Прасковья махнула на сестру рукой, воткнула вилы в землю и двинулась в сторону дома, где жил Егор.
— Егор! Егор, открой!
Прасковья долго грохотала кулаком в за́пертые ворота, а когда собралась уже уходить, услышала, как заскрипела дверь в се́нках1, по настланным доскам во дворе прошлёпали босые ноги, и в проеме калитки возникла всклокоченная Ирина.
— Чего тебе?
— Егор дома?
— Спит Егор.
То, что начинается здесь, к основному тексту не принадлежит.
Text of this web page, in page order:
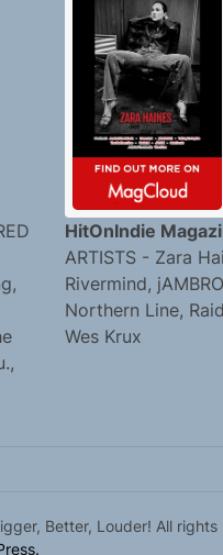
HitOnIndie
ARTISTS - Zara
Rivermind,
Northern Line,
Wes Krux
Better, Louder! All rights
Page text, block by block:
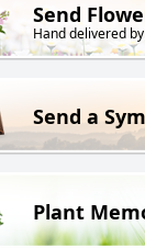
Send
Hand delivered
Send a
Plant
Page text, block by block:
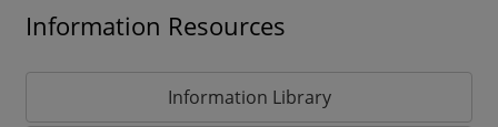
Information Resources
Information Library
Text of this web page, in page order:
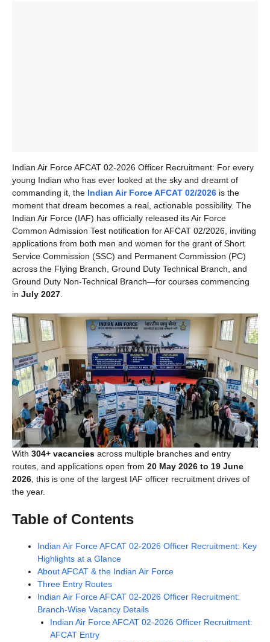
Indian Air Force AFCAT 02-2026 Officer Recruitment: For every
young Indian who has ever looked at the sky and dreamt of
commanding it, the Indian Air Force AFCAT 02/2026 is the
moment that dream becomes a real, actionable possibility. The
Indian Air Force (IAF) has officially released its Air Force
Common Admission Test notification for AFCAT 02/2026, inviting
applications from both men and women for the grant of Short
Service Commission (SSC) and Permanent Commission (PC)
across the Flying Branch, Ground Duty Technical Branch, and
Ground Duty Non-Technical Branch—for courses commencing
in July 2027
With 304+ vacancies across multiple branches and entry
routes, and applications open from 20 May 2026 to 19 June
2026 , this is one of the largest IAF officer recruitment drives of
the year.
Table of Contents
Indian Air Force AFCAT 02-2026 Officer Recruitment: Key
Highlights at a Glance
About AFCAT & the Indian Air Force
Three Entry Routes
Indian Air Force AFCAT 02-2026 Officer Recruitment:
Branch-Wise Vacancy Details
Indian Air Force AFCAT 02-2026 Officer Recruitment:
AFCAT Entry

А ты чего по чужим мужикам шляешься? — усмехнулась Ирина.
— Работа, скажи, есть. Пусть зайдет на́ поле, как проспится.
На поле Прасковья вернулась злющая, яростно принялась втыкать вилы в мягкую землю, копая сразу по два куста.
— Ты чего это? — Удивилась Ольга. — Собака бешеная у Егора тебя покусала?
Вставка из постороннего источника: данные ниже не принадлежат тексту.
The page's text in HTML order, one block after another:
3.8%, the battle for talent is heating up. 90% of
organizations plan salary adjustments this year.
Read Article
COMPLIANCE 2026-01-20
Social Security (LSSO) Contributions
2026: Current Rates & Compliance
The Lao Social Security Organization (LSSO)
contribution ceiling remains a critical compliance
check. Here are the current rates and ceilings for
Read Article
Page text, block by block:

— Да и правда, что собака бешеная. Шалава эта у него трётся. Всю ночь гудели похоже. Вышла, как ведьма, косматая. Тянет сивухой — на другом конце улицы слыхать. «Чего по чужим мужикам шляешься» — передразнила Прасковья писклявым голосом Ирину.
— Ох, батюшки, — вздохнула Ольга, опёршись на вилы. — А дитё опять дома одно. Ой, бедный парень, ни отца, ни матери..
И осеклась под тяжёлым прасковьиным взглядом.
К вечеру сил не было не то что копать, даже собирать тяжёлые обсушенные картофелины в вёдра.
— Всё, шабаш! Скотине готовить пора. — Скомандовала Ольга. — Ты гляди-ко, очнулся, болезный.
С дальнего конца поля к ним приближался Егор. Порядком помятый, обросший щетиной, хмурый, но трезвый.
— Чего хотели, бабоньки?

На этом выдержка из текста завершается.